Ten Tips for Designing Performance Measures

#1 Start with the outcome: You cannot identify and develop a good performance measure unless you first define what you want to achieve. You must commit to the purpose of the measure, not just the performance metric. A good measure is aligned with one or more of a court's key performance areas or success factors (e.g., access to justice). It emphasizes the condition or status of the recipients of court services or the participants in court programs (outcomes) over that of internal aspects of court processes, programs and activities (inputs and outputs) -- that is, they indicate results rather than resources, activities, and level of effort.

#2 Vital few instead of trivial many: Develop a handful of core measures – seven to twelve. A core performance measure is a primary indicator – like the speedometer on your car’s dashboard -- of an important area of court performance. There’s nothing wrong with a court having many measures and indicators of their inputs, outputs and outcomes -- it’s just that any individual can only keep track of a vital few.

#3 But never just one: A measure is merely an indicator of something like access to justice – not the thing itself. Use two or three measures to measure a key performance area or sucess factor like access to justice.

#4 Be balanced: Develop performance measures that together constitute a balanced scorecard for all of the court’s key performance areas or success factors. Don’t put all your measurement eggs in one basket like case processing.

#5 Look for differences: Measures should capture differences in groups of people, locations, and other categories. One way to do this is to disaggregate or stratify the data you collect (e.g., respondents in a survey broken down by race, gender, frequency in the courthouse, and business in the court).

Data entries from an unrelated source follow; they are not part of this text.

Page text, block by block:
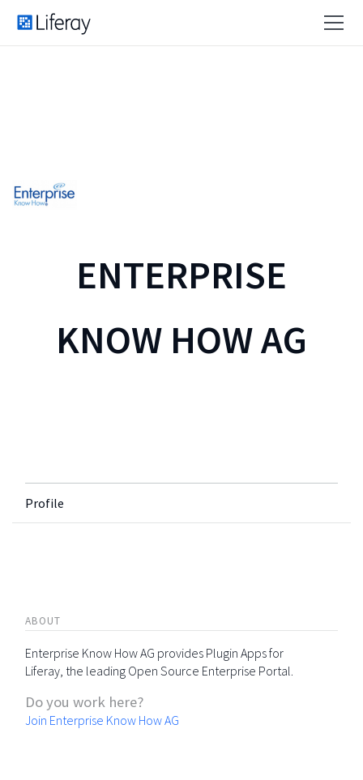
ENTERPRISE
KNOW HOW AG
Profile
ABOUT
Enterprise Know How AG provides Plugin Apps for
Liferay, the leading Open Source Enterprise Portal.
Do you work here?
Join Enterprise Know How AG
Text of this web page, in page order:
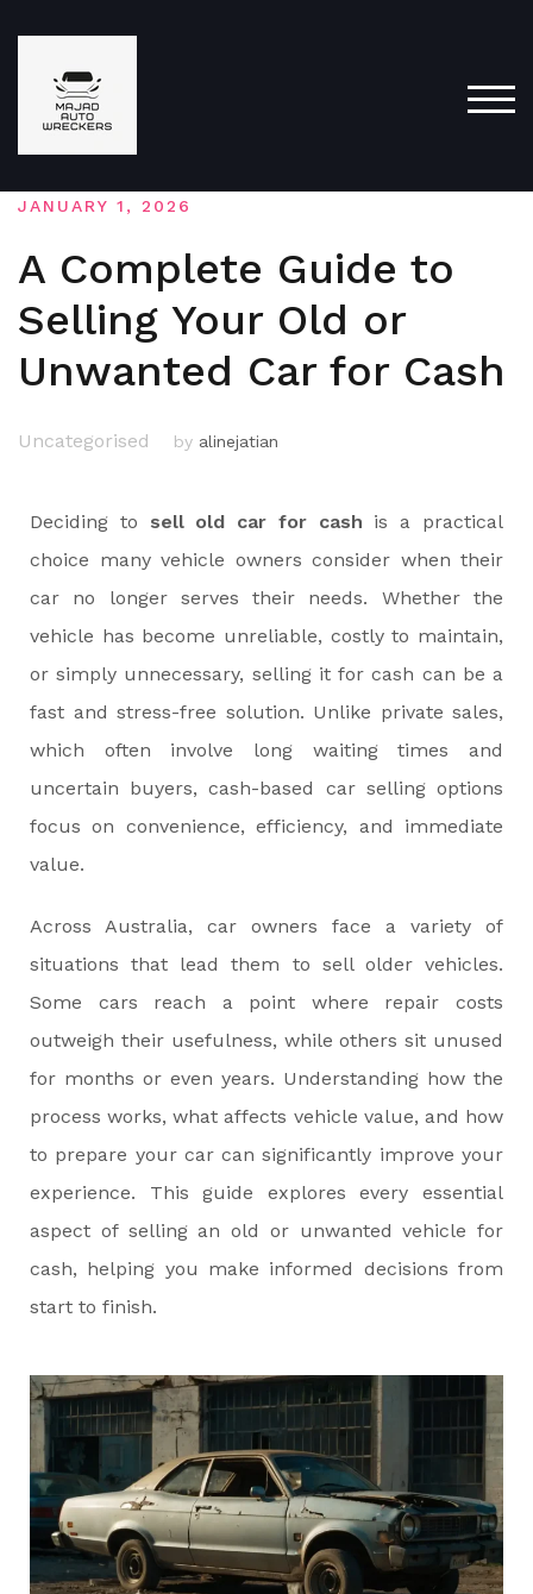
JANUARY 1, 2026
A Complete Guide to
Selling Your Old or
Unwanted Car for Cash
Uncategorised by alinejatian
Deciding to sell old car for cash is a practical
choice many vehicle owners consider when their
car no longer serves their needs. Whether the
vehicle has become unreliable, costly to maintain,
or simply unnecessary, selling it for cash can be a
fast and stress-free solution. Unlike private sales,
which often involve long waiting times and
uncertain buyers, cash-based car selling options
focus on convenience, efficiency, and immediate
value.
Across Australia, car owners face a variety of
situations that lead them to sell older vehicles.
Some cars reach a point where repair costs
outweigh their usefulness, while others sit unused
for months or even years. Understanding how the
process works, what affects vehicle value, and how
to prepare your car can significantly improve your
experience. This guide explores every essential
aspect of selling an old or unwanted vehicle for
cash, helping you make informed decisions from
start to finish.
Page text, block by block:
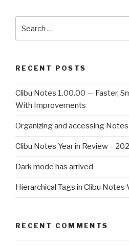
RECENT POSTS
Clibu Notes 1.00.00 — Faster,
With Improvements
Organizing and accessing Notes
Clibu Notes Year in Review –
Dark mode has arrived
Hierarchical Tags in Clibu
RECENT COMMENTS
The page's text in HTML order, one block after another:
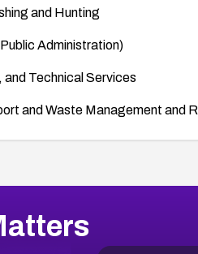
and Hunting
Administration)
Technical Services
and Waste Management and
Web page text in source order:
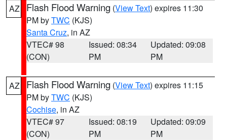
AZ Flash Flood Warning (View Text) expires 11:30
PM byTWC (KJS)
Santa Cruz, in AZ
VTEC# 98
(CON)
Issued: 08:34
PM
Updated: 09:08
PM
AZ Flash Flood Warning (View Text) expires 11:15
PM byTWC (KJS)
Cochise, in AZ
VTEC# 97
(CON)
Issued: 08:19
PM
Updated: 09:09
PM

#6 Identify drivers of success: The key to collecting data for court performance measurement is identifying those performance measures that will actually help to achieve the desired results. The best measures are those that promote and reinforce the positive activities that move a court closer to the desired outcome. They are both incentives and practical tools for improvement.

# 7 Establish ownership: Make sure that the potential users of the measure and those whose progress will be measured have contributed to the development of the measure and have confidence in it.

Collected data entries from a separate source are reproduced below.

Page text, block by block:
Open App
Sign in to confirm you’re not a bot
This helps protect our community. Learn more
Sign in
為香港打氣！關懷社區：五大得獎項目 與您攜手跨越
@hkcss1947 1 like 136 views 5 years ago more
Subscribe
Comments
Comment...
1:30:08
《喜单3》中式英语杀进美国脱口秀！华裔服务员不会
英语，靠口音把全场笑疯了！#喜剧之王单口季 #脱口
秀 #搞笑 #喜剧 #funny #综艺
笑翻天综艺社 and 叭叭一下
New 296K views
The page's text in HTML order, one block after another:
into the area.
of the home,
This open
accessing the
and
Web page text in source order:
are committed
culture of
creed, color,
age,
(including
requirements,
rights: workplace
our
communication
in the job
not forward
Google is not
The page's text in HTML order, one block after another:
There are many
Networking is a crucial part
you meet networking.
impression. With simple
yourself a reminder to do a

#8 Be Consistent: Make sure the measure is consistent from the top to the bottom of the court.

#9 Keep it simple: A good performance measure makes intuitive sense to most people. It should be unambiguous and actionable. It should be practical and relatively inexpensive to use. The actual or perceived future value of the measure should give a good return on investment (ROI) in its development and use.

#10 Start simply by simply getting started: No measure is ever perfect. Its value is in the questions it forces you to ask about the court. We may not know what perfect is, but we all know what nothing is – so just get started!